Diffusion Models Linked To Non Equilibrium Thermodynamics
- Max Welling states his forthcoming technical book argues diffusion models and generative AI share identical mathematics with stochastic non-equilibrium thermodynamics and aims to enable cross-fertilization of methods between the fields.
- Max Welling claims diffusion models, reinforcement learning, Schrödinger bridges, and MCMC share mathematical structure with stochastic thermodynamics for non-equilibrium systems.
- Max Welling states he taught a course at the African Institute for Mathematical Sciences (near Cape Town) and turned it into a book that has been sent to a publisher.

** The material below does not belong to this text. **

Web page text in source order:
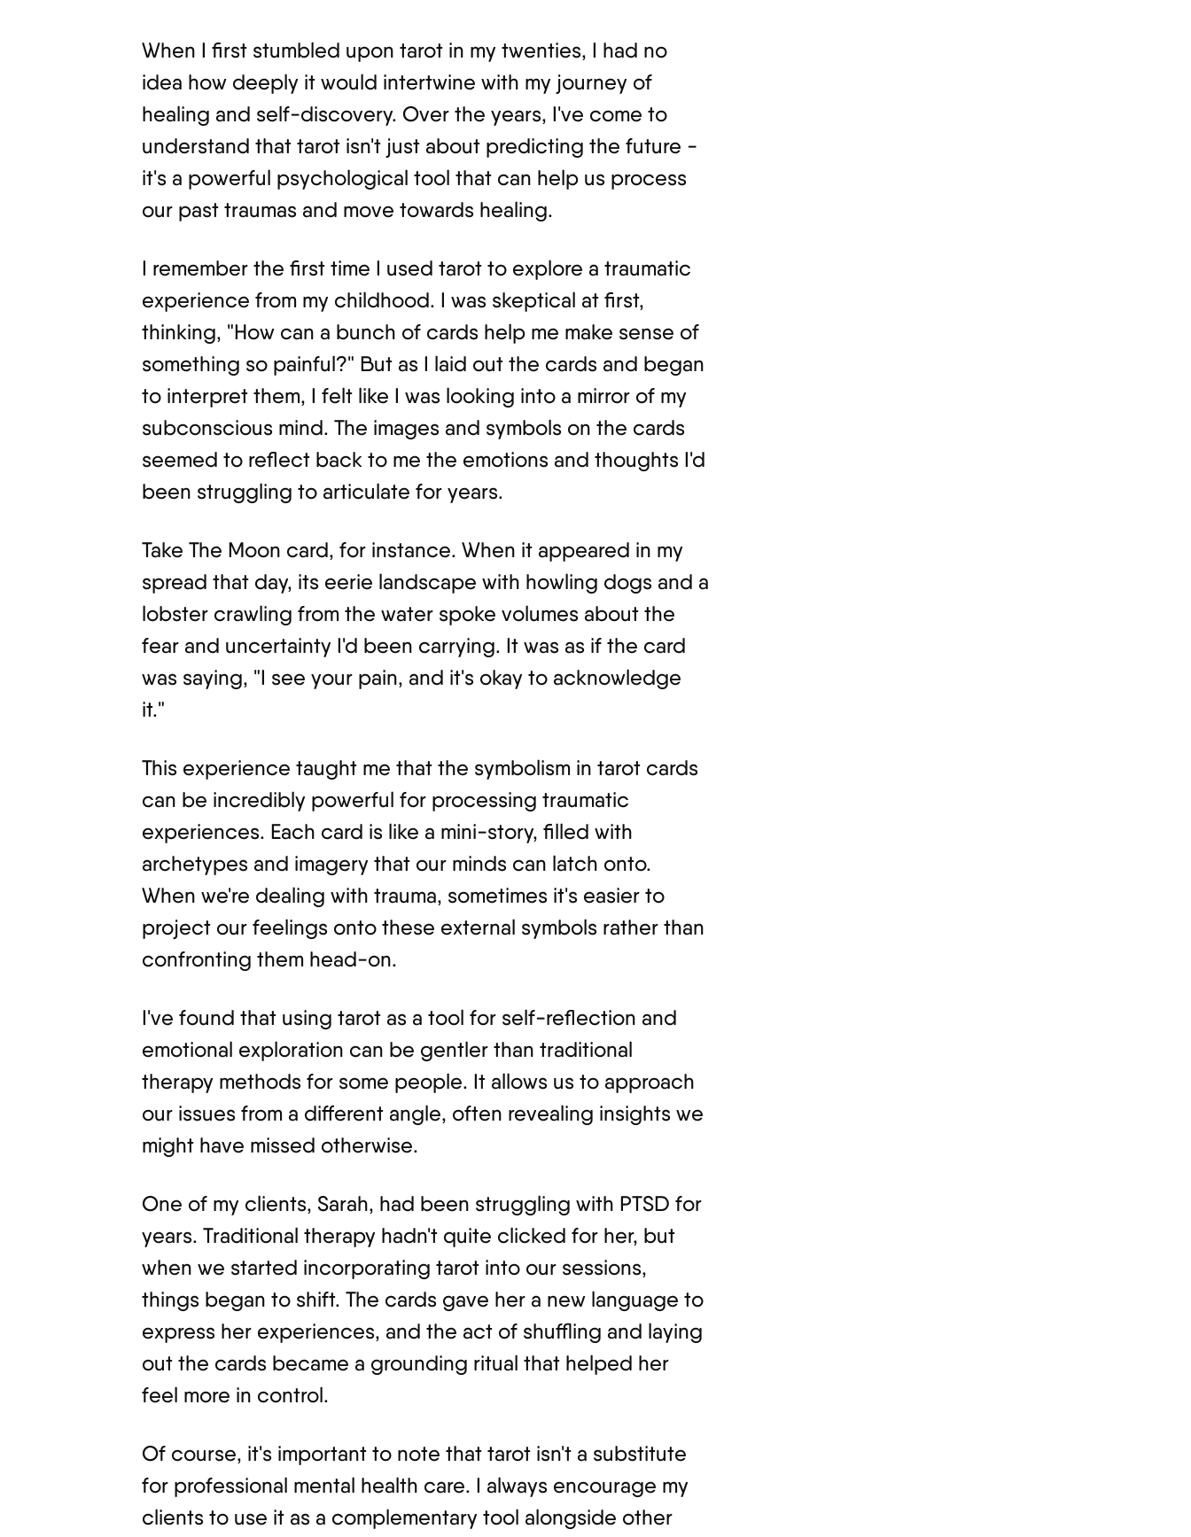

- Max Welling states his upcoming book focuses on relationships among free energy, diffusion models (generative AI), and stochastic thermodynamics.
Watchlist
- Max Welling describes AI-for-science (and science-for-AI) as an emerging discipline focused on the interface between physics/science and machine learning.
Unknowns
- What are the measured iteration-time and throughput gains (end-to-end) from integrating experiments as a closed-loop compute component versus a conventional simulation-then-validation pipeline?
- What quantitative screening efficiency metrics exist for the multi-fidelity digital twin (e.g., hit rate at each fidelity tier, calibration error, compute cost per surviving candidate)?
- How mature and reliable are the agents used for literature search and experiment/computation orchestration (error rates, reproducibility outcomes, required human oversight)?
- What is the identity and verified financing structure of the asserted Jeff Bezos-backed AI-for-science startup with a 6.2 billion seed round?
- What are the concrete commercialization milestones and performance targets for CuspAI’s CO2 removal focus (capture performance, durability, operating conditions, and any pilot plans)?